(Stored items)

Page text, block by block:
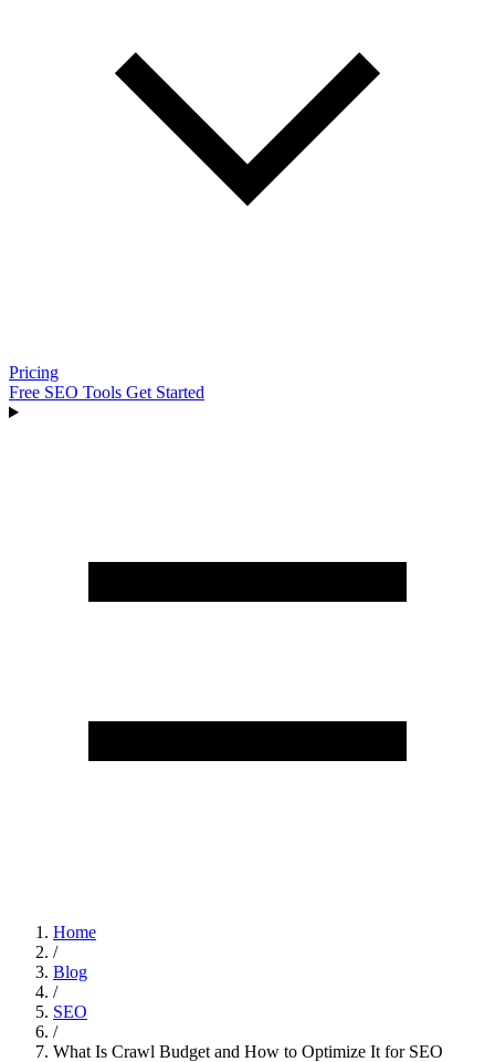
Pricing
Free SEO Tools Get Started
Home
/
Blog
/
SEO
/
What Is Crawl Budget and How to Optimize It for SEO
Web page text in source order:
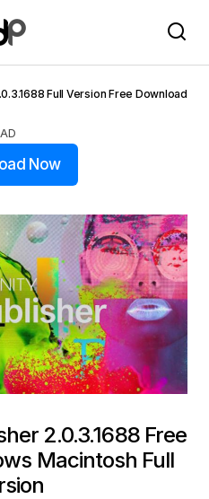
Full Version Free Download
AD
Now
2.0.3.1688 Free
Macintosh Full
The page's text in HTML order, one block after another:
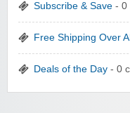
Subscribe & Save - 0
Free Shipping Over
Deals of the Day - 0
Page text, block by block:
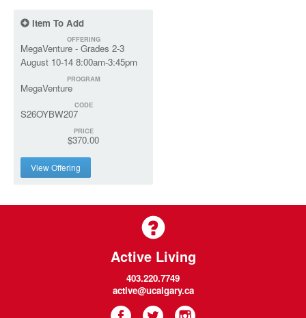
Item To Add
OFFERING
MegaVenture - Grades 2-3
August 10-14 8:00am-3:45pm
PROGRAM
MegaVenture
CODE
S26OYBW207
PRICE
$370.00
View Offering
Active Living
403.220.7749
active@ucalgary.ca
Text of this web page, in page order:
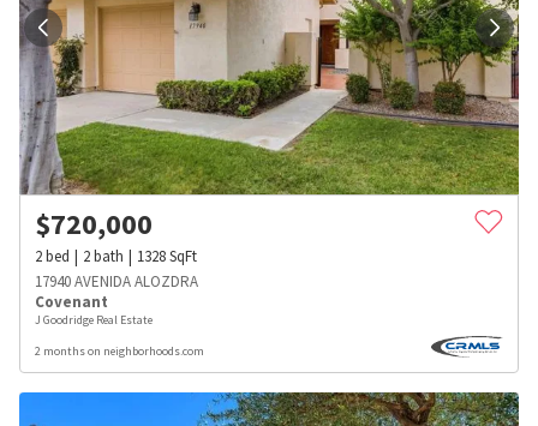
$720,000
2bed 2bath 1328SqFt
17940 AVENIDA ALOZDRA
Covenant
J Goodridge Real Estate
2 months on neighborhoods.com
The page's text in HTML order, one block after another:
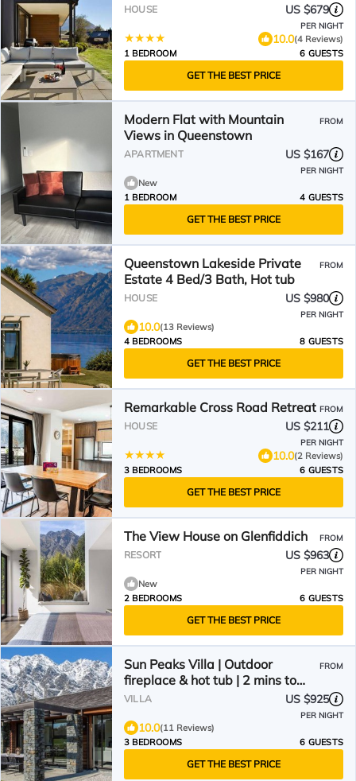
HOUSE US $679
PER NIGHT
10.0(4 Reviews)
1 BEDROOM
6 GUESTS
GET THE BEST PRICE
Modern Flat with Mountain
Views in Queenstown
FROM
APARTMENT US $167
PER NIGHT
New
1 BEDROOM
4 GUESTS
GET THE BEST PRICE
Queenstown Lakeside Private
Estate 4 Bed/3 Bath, Hot tub
FROM
HOUSE US $980
PER NIGHT
10.0(13 Reviews)
4 BEDROOMS
8 GUESTS
GET THE BEST PRICE
Remarkable Cross Road Retreat FROM
HOUSE US $211
PER NIGHT
10.0(2 Reviews)
3 BEDROOMS
6 GUESTS
GET THE BEST PRICE
The View House on Glenfiddich FROM
RESORT US $963
PER NIGHT
New
2 BEDROOMS
6 GUESTS
GET THE BEST PRICE
Sun Peaks Villa | Outdoor
fireplace & hot tub | 2 mins to
Jack`s Point golf
FROM
VILLA US $925
PER NIGHT
10.0(11 Reviews)
3 BEDROOMS
6 GUESTS
GET THE BEST PRICE
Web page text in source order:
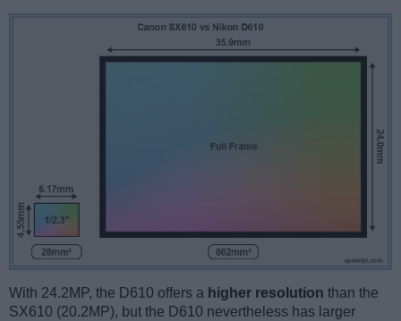
With 24.2MP, the D610 offers a higher resolution than the
SX610 (20.2MP), but the D610 nevertheless has larger
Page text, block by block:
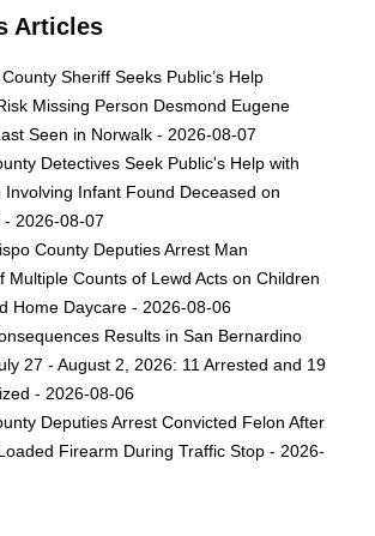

Problem requirements |
Please print the records above once more, word for word, omitting all pictures.

Final answer |
Page text, block by block:
Pricing
Free SEO Tools Get Started
Home
/
Blog
/
SEO
/
What Is Crawl Budget and How to Optimize It for SEO
Web page text in source order:
Full Version Free Download
AD
Now
2.0.3.1688 Free
Macintosh Full
The page's text in HTML order, one block after another:
Subscribe & Save - 0
Free Shipping Over
Deals of the Day - 0
Page text, block by block:
Item To Add
OFFERING
MegaVenture - Grades 2-3
August 10-14 8:00am-3:45pm
PROGRAM
MegaVenture
CODE
S26OYBW207
PRICE
$370.00
View Offering
Active Living
403.220.7749
active@ucalgary.ca
Text of this web page, in page order:
$720,000
2bed 2bath 1328SqFt
17940 AVENIDA ALOZDRA
Covenant
J Goodridge Real Estate
2 months on neighborhoods.com
The page's text in HTML order, one block after another:
HOUSE US $679
PER NIGHT
10.0(4 Reviews)
1 BEDROOM
6 GUESTS
GET THE BEST PRICE
Modern Flat with Mountain
Views in Queenstown
FROM
APARTMENT US $167
PER NIGHT
New
1 BEDROOM
4 GUESTS
GET THE BEST PRICE
Queenstown Lakeside Private
Estate 4 Bed/3 Bath, Hot tub
FROM
HOUSE US $980
PER NIGHT
10.0(13 Reviews)
4 BEDROOMS
8 GUESTS
GET THE BEST PRICE
Remarkable Cross Road Retreat FROM
HOUSE US $211
PER NIGHT
10.0(2 Reviews)
3 BEDROOMS
6 GUESTS
GET THE BEST PRICE
The View House on Glenfiddich FROM
RESORT US $963
PER NIGHT
New
2 BEDROOMS
6 GUESTS
GET THE BEST PRICE
Sun Peaks Villa | Outdoor
fireplace & hot tub | 2 mins to
Jack`s Point golf
FROM
VILLA US $925
PER NIGHT
10.0(11 Reviews)
3 BEDROOMS
6 GUESTS
GET THE BEST PRICE
Web page text in source order:
With 24.2MP, the D610 offers a higher resolution than the
SX610 (20.2MP), but the D610 nevertheless has larger
Page text, block by block:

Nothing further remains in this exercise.